Here is a quote from the book Algebraic Topology by Allen Hatcher:
Here is an interesting application of degree:
Theorem 2.28 $S^n$ has a continuous field of nonzero tangent vectors iff $n$ is odd
Proof: Suppose $x \mapsto v(x)$ is a tangent vector field on $S^n$, assigning to a vector $x \in S^n$ the vector $v(x)$ tangent to $S^n$ at $x$. Regarding $v(x)$ as a vector at the origin instead of at $x$, tangency just means that $x$ and $v(x)$ are orthogonal in $\mathbb{R}^{n+1}$. If $v(x) \neq 0$ for all $x$, we may normalize so that $|v(x)| = 1$ for all $x$ by replacing $v(x)$ by $v(x) / |v(x)|$. Assuming this has been done, the vectors $(\cos t)x + (\sin t)v(x)$ lie in the unit circle in the plane spanned by $x$ and $v(x)$. Letting $t$ go from $0$ to $\pi$, we obtain a homotopy$f_t(x) = (\cos t)x + (\sin t)v(x)$ from the identity map of $S^n$ to the antipodal map $- \mathbb{1}$. This implies that $\text{deg}(-\mathbb{1}) = \text{deg}(\mathbb{1})$, hence $(-1)^{n+1} = 1$ and $n$ must be odd.
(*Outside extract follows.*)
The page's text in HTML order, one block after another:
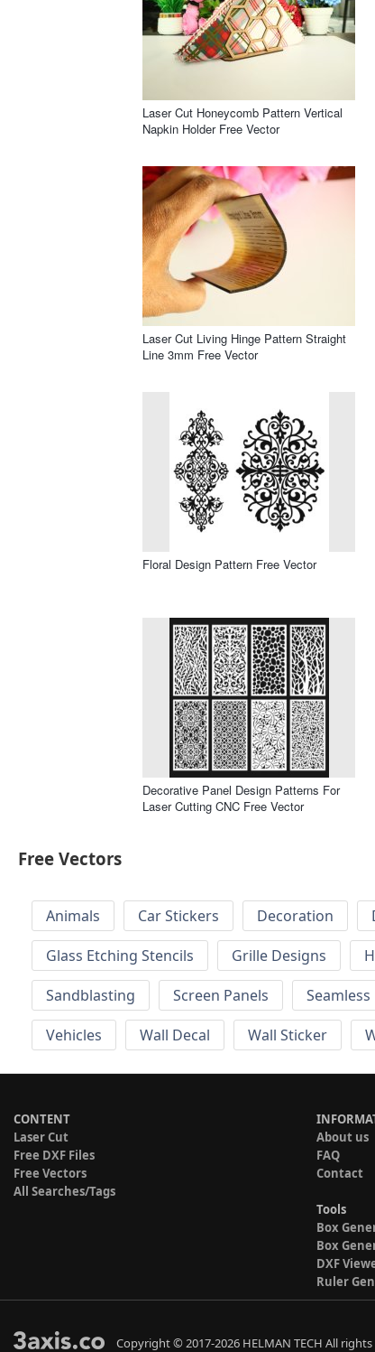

Conversely, if $n$ is odd, say $n = 2k-1$, we can define $v(x_1, x_2, \cdots, x_{2k-1}, x_{2k}) = (-x_2, x_1, \cdots, -x_{2k}, x_{2k-1})$. Then $v(x)$ is orthogonal to $x$, so $v$ is a tangent vector field on $S^n$ and $|v(x)| = 1$ for all $x \in S^n$.
In the proof of Theorem 2.28, I am not getting the need of $x$ and $v(x)$ being orthogonal unit vectors. What if they are not orthogonal to each other?
The fact that $v(x)$ is a tangent vector to $S^n$ at $x$ implies that $v(x)$ is orthogonal to $x$. The fact that $v(x) \neq 0$ for all $x$ means that we can assume without loss of generality that the $v(x)$'s are unit vectors for all $x$, for if they are not to begin with, then you can rescale, as described in the book.
For the remainder of the proof, what's really important is that:
The proof of this requires $v(x)$ to be orthogonal to $x$ (i.e. $v(x).x = 0$), and also requires $v(x)$ to be a unit vector (i.e. $|v(x)|^2 = 1$), for all $x \in S^n$.
Essentially, to prove that the vector $(\cos t) x + (\sin t) v(x)$ lies on $S^n$, you have to show that it has unit norm. The following calculation does precisely this. \begin{align*} \left| (\cos t) x + (\sin t) v(x) \right|^2 & = (\cos^2 t) |x|^2 + (2\cos t \sin t) (x.v(x)) + (\sin^2t) |v(x)|^2 \\ & = \cos^2 t+\sin^2 t \\ & = 1,\end{align*}
Having established that $(\cos t) x + (\sin t) v(x)$ lies on $S^n$, it makes sense to define a function $$ F: [0, \pi ] \times S^n \to S^n$$ using the formula $$ F(t, x) = (\cos t) x + (\sin t) v(x).$$
This $F$ is a homotopy from the identity map $f(x) = x$ to the antipodal map $g(x) = x$. When $n$ is even, no such homotopy can exist since $\text{deg}(f) \neq \text{deg}(g)$. This contradiction proves that the non-vanishing vector field $v$ cannot exist.